The Senate State Government Committee, which I chair, recently held a public hearing on legislation introduced by Senator Vulakovich and me to modernize the Pennsylvania Civil Service Commission.
Senator Vulakovich and I introduced this measure to further modernization plans we started two years ago when we initiated some modest changes in the law to:
- Allow civil service applicants to be notified of job openings or tests by email;
- Expand the “Rule of Three” to create stronger pools of candidates to fill positions by permitting the Commission to provide lists of more than three candidates, and;
- Bring “vacancy based hiring” to the Civil Service Commission by allowing them to post actual job vacancies rather than general lists of job classifications.
The General Assembly also approved a number of other changes to the Civil Service law to:
- Prevent Civil Service Commissioners from being politically active or working for another government entity;
- Establish a uniform method to apply for both civil service and non-civil service positions, and;
- Allow appointing authorities to select the type of exams the Commission uses to develop lists of candidates for agency positions.
Our current legislation proposes further modernizations to better meet customer’s needs: those seeking employment with the Commonwealth – especially veterans – and state government agencies needing to hire people.
Our legislation proposes to better meet these customers’ needs by moving hiring responsibilities from the Civil Service Commission to the Governor’s Office of Administration. These proposed changes include: merit-based hiring, civil service applications, certifications, examinations, and, promotions.
Although our plan would move hiring from the Civil Service Commission to the Governor’s Office of Administration, merit-based hiring would NOT be affected as agencies would continue to hire people based upon their qualifications. Also, agencies and professions currently covered by merit hiring would continue to be subject to merit hiring.
Our initiative would also retain the Civil Service Commission’s jurisdiction over appeals from employment decisions. This would include the Commission’s authority to: conduct hearings and render determinations, exempt positions from civil service, and audit Commonwealth compliance with the Civil Service Act – the latter to provide checks and balances relating to the proposed transfer of merit-based hiring to the Office of Administration.
Most importantly, SB 1037 makes NO changes to veterans’ preference, as those protections are provided in the Military Code.

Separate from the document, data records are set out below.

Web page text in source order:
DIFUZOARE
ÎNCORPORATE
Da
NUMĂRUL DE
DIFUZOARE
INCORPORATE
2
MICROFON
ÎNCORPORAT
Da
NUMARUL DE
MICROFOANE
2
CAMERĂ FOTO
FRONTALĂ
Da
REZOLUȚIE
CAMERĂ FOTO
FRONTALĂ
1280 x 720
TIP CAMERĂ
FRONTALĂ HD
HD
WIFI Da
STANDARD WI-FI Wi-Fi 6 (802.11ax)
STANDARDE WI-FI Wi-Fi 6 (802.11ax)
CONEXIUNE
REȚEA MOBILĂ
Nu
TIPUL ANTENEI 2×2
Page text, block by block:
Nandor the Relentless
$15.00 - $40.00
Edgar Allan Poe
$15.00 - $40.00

Many of our recommended changes are not new and have been offered in previous Legislation Sessions of the General Assembly. These changes are also consistent with the Office of Administration’s successful efforts to consolidate human resources and IT functions.
The Senate State Government Committee recently held a public hearing on these proposed changes and I was pleased to hear from the Civil Service Commissioners, Office of Administration Secretary Minnich, Deputy Adjutant General Weller, Director of the Office of Vocational Rehabilitation in the Department of Labor & Industry, the Pennsylvania War Veterans Council, members of the disabled community, and the County Commissioners Association of Pennsylvania.
This input will be invaluable as we work to bring these changes to Pennsylvania.